For a while, still young and interested in my own pain as an object of the world’s attention, I grooved along on my lostness. But after a while I got tired of feeling that way. That first marriage broke up, and the novel that was to be my second was even more doomed than the marriage. I wanted to know where I came from, to retrace my steps and see if I dropped anything along the way that might serve me, now, better than I had imagined at the time of letting it go.

I started to light candles; I met and married my present wife, the grandchild of European Jewish immigrants; I abandoned the novel and began the long wandering back to a place where I could feel at home.

I kept thinking about those Jews up there in Alaska, making their Yiddish land. And I kept thinking about genre and about the books I had always thought I was going to write. And little by little at first, and then all at once, the idea began to assemble itself: I would build myself a home in my imagination as my wife and I were making a home in the world. That idea led to the writing of my novel The Yiddish Policemen’s Union, set, with a kind of rapturous apprehension, in a place where the Weinreichs’ phrase book would come in very handy indeed.
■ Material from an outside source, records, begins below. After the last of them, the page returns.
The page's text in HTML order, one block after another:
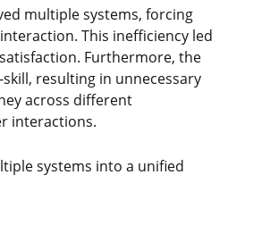
multiple systems, forcing
This inefficiency led
Furthermore, the
resulting in unnecessary
across different
interactions.
systems into a unified
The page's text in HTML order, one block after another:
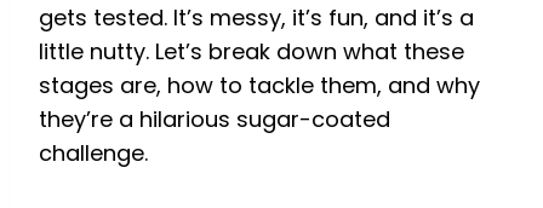
gets tested. It’s messy, it’s fun, and it’s a
little nutty. Let’s break down what these
stages are, how to tackle them, and why
they’re a hilarious sugar-coated
challenge.
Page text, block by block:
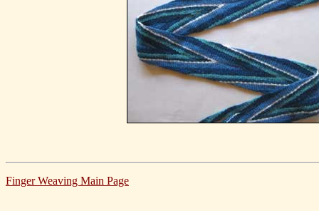
Finger Weaving Main Page
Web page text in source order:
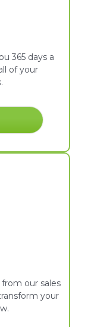
365 days a
of your
our sales
your
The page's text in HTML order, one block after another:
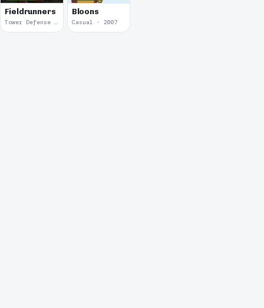
Fieldrunners
Tower Defense · 2011
Bloons
Casual · 2007
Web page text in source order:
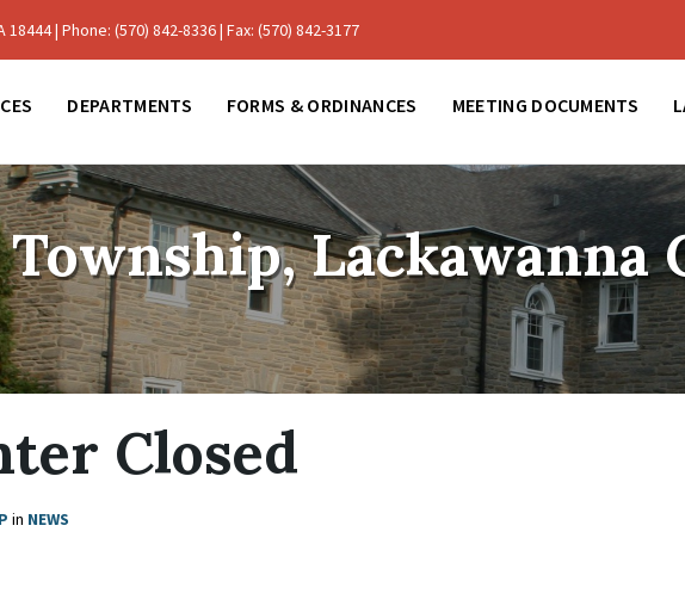
| Phone: (570) 842-8336 | Fax: (570) 842-3177
DEPARTMENTS FORMS & ORDINANCES MEETING DOCUMENTS
Lackawanna
Closed
in NEWS
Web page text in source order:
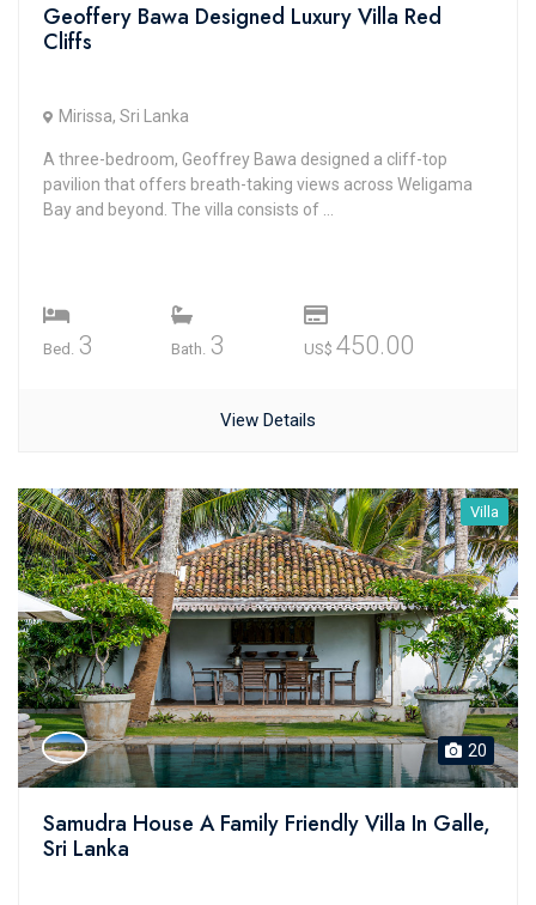
Geoffery Bawa Designed Luxury Villa Red
Cliffs
Mirissa, Sri Lanka
A three-bedroom, Geoffrey Bawa designed a cliff-top
pavilion that offers breath-taking views across Weligama
Bay and beyond. The villa consists of ...
Bed. 3 Bath. 3 US$ 450.00
View Details
Villa
20
Samudra House A Family Friendly Villa In Galle,
Sri Lanka
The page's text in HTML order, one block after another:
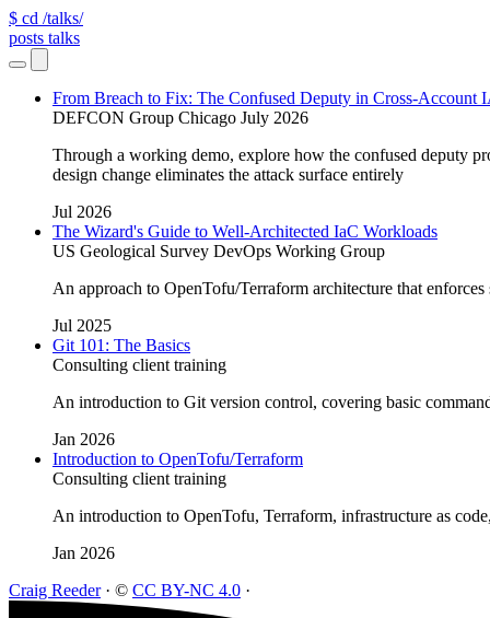
$ cd /talks/
posts talks
From Breach to Fix: The Confused Deputy in Cross-Account
DEFCON Group Chicago July 2026
Through a working demo, explore how the confused deputy
design change eliminates the attack surface entirely
Jul 2026
The Wizard's Guide to Well-Architected IaC Workloads
US Geological Survey DevOps Working Group
An approach to OpenTofu/Terraform architecture that
Jul 2025
Git 101: The Basics
Consulting client training
An introduction to Git version control, covering basic
Jan 2026
Introduction to OpenTofu/Terraform
Consulting client training
An introduction to OpenTofu, Terraform, infrastructure as
Jan 2026
Craig Reeder · © CC BY-NC 4.0 ·
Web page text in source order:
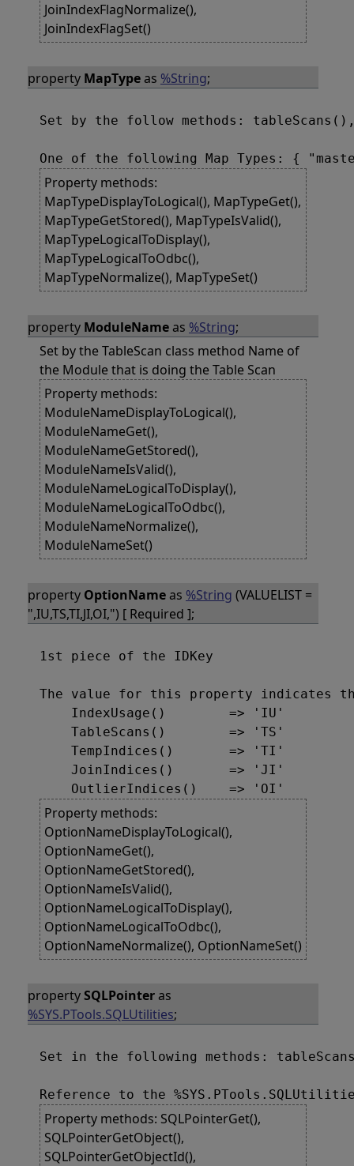
JoinIndexFlagNormalize(),
JoinIndexFlagSet()
property MapTypeas %String;
Set by the follow methods:
Property methods:
MapTypeDisplayToLogical(), MapTypeGet(),
MapTypeGetStored(), MapTypeIsValid(),
MapTypeLogicalToDisplay(),
MapTypeLogicalToOdbc(),
MapTypeNormalize(), MapTypeSet()
property ModuleNameas %String;
Set by the TableScan class method Name of
the Module that is doing the Table Scan
Property methods:
ModuleNameDisplayToLogical(),
ModuleNameGet(),
ModuleNameGetStored(),
ModuleNameIsValid(),
ModuleNameLogicalToDisplay(),
ModuleNameLogicalToOdbc(),
ModuleNameNormalize(),
ModuleNameSet()
property OptionNameas %String (VALUELIST =
",IU,TS,TI,JI,OI,") [ Required ];
1st piece of the IDKey
The value for this property indicates
    IndexUsage()        => 'IU'
    TableScans()        => 'TS'
    TempIndices()       => 'TI'
    JoinIndices()       => 'JI'
Property methods:
OptionNameDisplayToLogical(),
OptionNameGet(),
OptionNameGetStored(),
OptionNameIsValid(),
OptionNameLogicalToDisplay(),
OptionNameLogicalToOdbc(),
OptionNameNormalize(), OptionNameSet()
propertySQLPointeras
%SYS.PTools.SQLUtilities;
Set in the following methods:
Property methods: SQLPointerGet(),
SQLPointerGetObject(),
SQLPointerGetObjectId(),
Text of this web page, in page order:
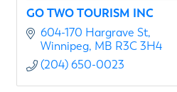
GO TWO TOURISM INC
604-170 Hargrave St
Winnipeg MB R3C 3H4
(204) 650-0023
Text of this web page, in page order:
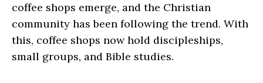
coffee shops emerge, and the Christian
community has been following the trend. With
this, coffee shops now hold discipleships,
small groups, and Bible studies.
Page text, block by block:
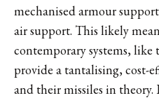
mechanised armour
air support. This likely
contemporary systems, like
provide a tantalising, cost-
and their missiles in theory.
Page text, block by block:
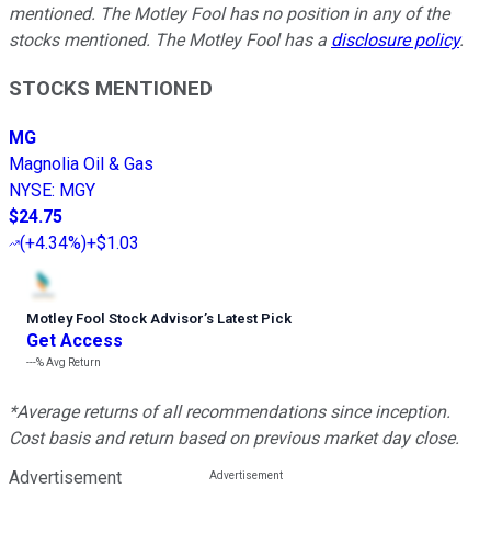
mentioned. The Motley Fool has no position in any of the
stocks mentioned. The Motley Fool has a disclosure policy.
STOCKS MENTIONED
MG
Magnolia Oil & Gas
NYSE: MGY
$24.75
(+4.34%)+$1.03
Motley Fool Stock Advisor’s Latest Pick
Get Access
---%Avg Return
*Average returns of all recommendations since inception.
Cost basis and return based on previous market day close.
Advertisement
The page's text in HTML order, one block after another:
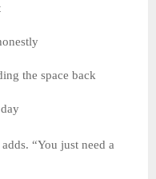
the space back
“You just need a
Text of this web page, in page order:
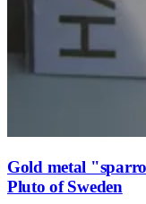
Gold metal
Pluto of Sweden
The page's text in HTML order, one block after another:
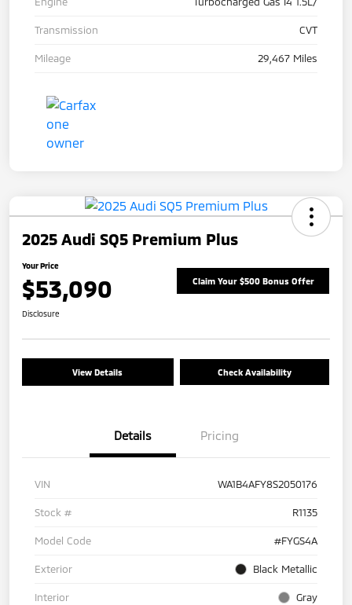
Transmission CVT
Mileage 29,467 Miles
2025 Audi SQ5 Premium Plus
Your Price
$53,090 Claim Your $500 Bonus Offer
Disclosure
View Details Check Availability
Details Pricing
VIN WA1B4AFY8S2050176
Stock # R1135
Model Code #FYGS4A
Exterior Black Metallic
Interior Gray
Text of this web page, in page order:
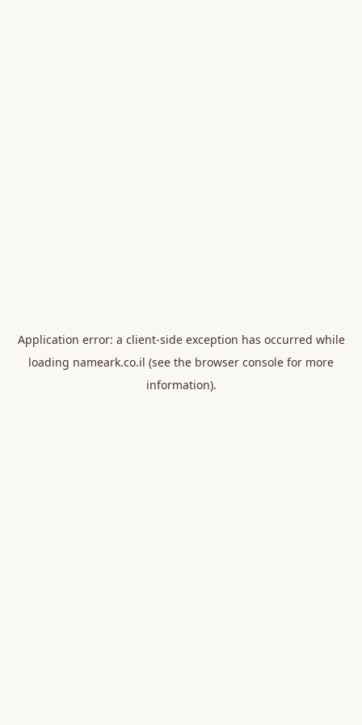
Application error: a client-side exception has occurred while
loading nameark.co.il (see the browser console for more
information).

It was as I made the laborious and thrilling move from reverie to fiction that I found myself driven by the second key element, to which I alluded earlier, of being a nice Jewish boy. Because if you are a nice Jewish boy, as Ray Philip Roth has conclusively proven, you are also, on some level, a mazik: there’s a devil in you, driving you to say, and to do, and to write things that you know you must or ought not say, do, or write. Like my uncle Stan with his mischievous email, the nice Jewish boy lives in thrall, at least some of the time, to the spirit of doing things af tselokhis, out of spite, a kind of magical, Trickster spite that, like Coyote or Loki of the Northmen, is responsible for all-destruction and all creation too.

If I could outrage a few people with one little essay — how many could I piss off with an entire novel?